Stored dataset items:
>>>

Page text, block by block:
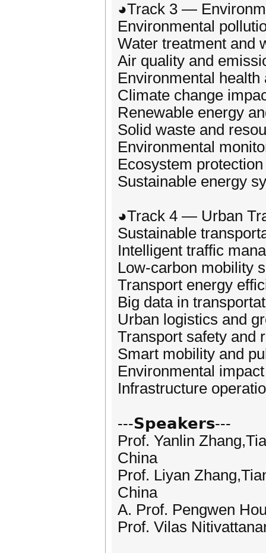
◕Track 3 —
Environmental
Water treatment and
Air quality and
Environmental
Climate change
Renewable energy
Solid waste and
Environmental
Ecosystem
Sustainable energy
◕Track 4 — Urban
Sustainable
Intelligent traffic
Low‑carbon mobility
Transport energy
Big data in
Urban logistics and
Transport safety and
Smart mobility and
Environmental
Infrastructure
---𝗦𝗽𝗲𝗮𝗸𝗲𝗿𝘀---
Prof. Yanlin
China
Prof. Liyan
China
A. Prof. Pengwen
Prof. Vilas
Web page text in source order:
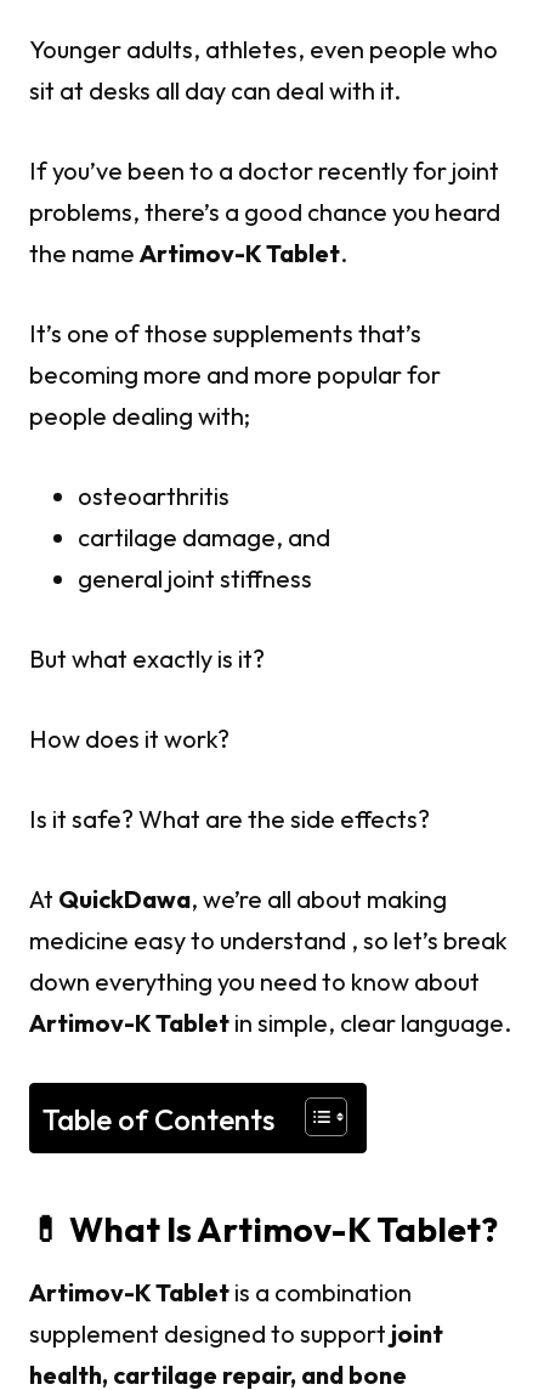
Younger adults, athletes, even people who
sit at desks all day can deal with it.
If you’ve been to a doctor recently for joint
problems, there’s a good chance you heard
the name Artimov-K Tablet.
It’s one of those supplements that’s
becoming more and more popular for
people dealing with;
osteoarthritis
cartilage damage, and
general joint stiffness
But what exactly is it?
How does it work?
Is it safe? What are the side effects?
At QuickDawa, we’re all about making
medicine easy to understand , so let’s break
down everything you need to know about
Artimov-K Tablet in simple, clear language.
Table of Contents
💊 What Is Artimov-K Tablet?
Artimov-K Tablet is a combination
supplement designed to support joint
health, cartilage repair, and bone
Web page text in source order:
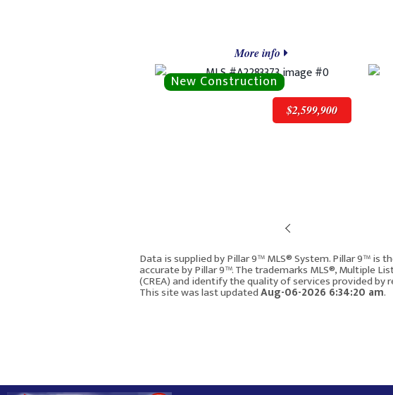
More info
$2,599,900
$2,599,900
4906 20A Street SW
Data is supplied by Pillar 9™ MLS® System. Pillar 9™
accurate by Pillar 9™. The trademarks MLS®, Multiple
(CREA) and identify the quality of services provided by
This site was last updatedAug-06-2026 6:34:20 am.

<<<

What is being asked: Copy the records exactly as they appear, excluding images.

Response:
Page text, block by block:
◕Track 3 —
Environmental
Water treatment and
Air quality and
Environmental
Climate change
Renewable energy
Solid waste and
Environmental
Ecosystem
Sustainable energy
◕Track 4 — Urban
Sustainable
Intelligent traffic
Low‑carbon mobility
Transport energy
Big data in
Urban logistics and
Transport safety and
Smart mobility and
Environmental
Infrastructure
---𝗦𝗽𝗲𝗮𝗸𝗲𝗿𝘀---
Prof. Yanlin
China
Prof. Liyan
China
A. Prof. Pengwen
Prof. Vilas
Web page text in source order:
Younger adults, athletes, even people who
sit at desks all day can deal with it.
If you’ve been to a doctor recently for joint
problems, there’s a good chance you heard
the name Artimov-K Tablet.
It’s one of those supplements that’s
becoming more and more popular for
people dealing with;
osteoarthritis
cartilage damage, and
general joint stiffness
But what exactly is it?
How does it work?
Is it safe? What are the side effects?
At QuickDawa, we’re all about making
medicine easy to understand , so let’s break
down everything you need to know about
Artimov-K Tablet in simple, clear language.
Table of Contents
💊 What Is Artimov-K Tablet?
Artimov-K Tablet is a combination
supplement designed to support joint
health, cartilage repair, and bone
Web page text in source order:
More info
$2,599,900
$2,599,900
4906 20A Street SW
Data is supplied by Pillar 9™ MLS® System. Pillar 9™
accurate by Pillar 9™. The trademarks MLS®, Multiple
(CREA) and identify the quality of services provided by
This site was last updatedAug-06-2026 6:34:20 am.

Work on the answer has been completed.